Successful CEOs are not micromanagers. Steve Jobs is well known for providing
scathing feedback, but not for actually sitting down and sketching out
designs.

------
marcus_holmes
First build your product and find your market niche. Once you've got enough
customers to pay the bills, then you can worry about your role in the
organisation. Until then you're just daydreaming.

------
kbos87
I think you’ll find that CEOs, like anyone, usually have strengths and
interests in one particular area or another - like the examples you cited,
yours might be product.

Having opinions on and being able to quickly dive deep into product is a
valuable skill, but I’d recognize that it will quickly become one of a dozen
major areas that are vying for your time. You’ll eventually need product
leaders whose thinking aligns with yours and you can trust to make decisions
while you are focused on whatever the business needs at a given point in time.

From what I’ve seen, getting to the point as a CEO where you have a lot of
optionality over where to spend your time relies on you being great at hiring
people who can fulfill your vision in as many corners of the company as
possible. Then you can choose who and where to spend time with and what to go
deep on.

------
codegeek
As a CEO, you should know the Why and What of the product, not necessarily
How. Your primary job is to run the company and you cannot get into too much
low level details of the product.

Forget large companies. I run a team of 15 and I m technically the CEO (sounds
silly when so small) but I already have very less time to get into detailed
product reviews etc. I m too busy trying to get new clients, fighting fires
with existing clients/infrastructure, working on growth startegy, doing demos
and even sometimes addressing disputes and protecting my team.

------
olivierduval
As a CEO (and a manager more generally), part of your role is to build an
efficient TEAM to deliver the PRODUCT, not to deliver the product by yourself
! Actually, a good manager is someone that is good at recruting, motivating
and good better and more competent employee than himself.
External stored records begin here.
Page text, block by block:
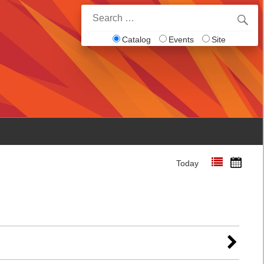
for:
Catalog Events Site
Today
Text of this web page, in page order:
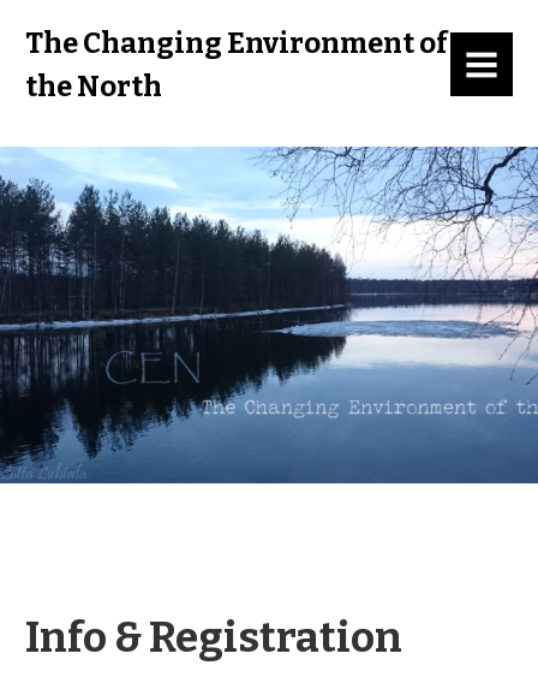
The Changing Environment of
the North
MENU
Info & Registration
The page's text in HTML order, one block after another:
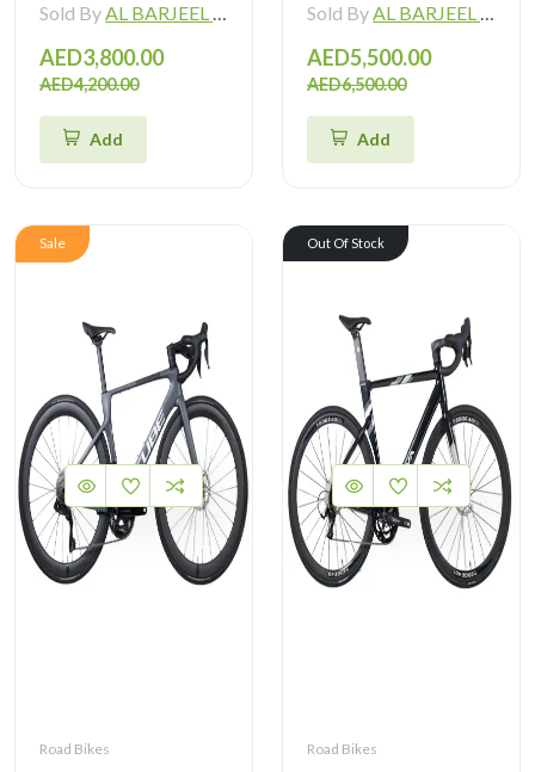
Sold ByAL BARJEEL MOTOR BIKE TRADING L.L.C
AED3,800.00
AED4,200.00
Add
Sold ByAL BARJEEL MOTOR BIKE TRADING L.L.C
AED5,500.00
AED6,500.00
Add
Sale
Road Bikes
Out Of Stock
Road Bikes
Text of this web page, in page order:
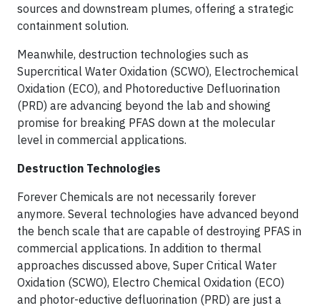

As a manager, doing the work of your employees is REALLY REALLY bad because:

1) you spend time on something that has less value for your company than your
role (finding custumers, developping market and product vision)

2) your employee will know that how good they are in their job, you will shot-
circuit them just for your pleasure. So the best will leave and the others
will be demotived

If you want to keep working on a product, your company has to stay small
(let's say: less than 50 people) or your role has to be some kind of Design
Architect (and you'll have to hire a CEO for all the business administration)

------
Jugurtha
> _Trying to figure out my priorities for boot-strapping vs. being a venture-
> backed /high growth company._

I think the priority is to validate the idea and build the product.

The rest is mostly the art of imagining wrong approaches to unlikely
situations; as useful to product as Aikido is to fighting, or pornography to
courtship.

------
rizz0
I bootstrapped a company and I believe the decision to remain self-financed
contributed to a more tightly knit culture with more T-shaped roles than you’d
typically see in venture-backed companies.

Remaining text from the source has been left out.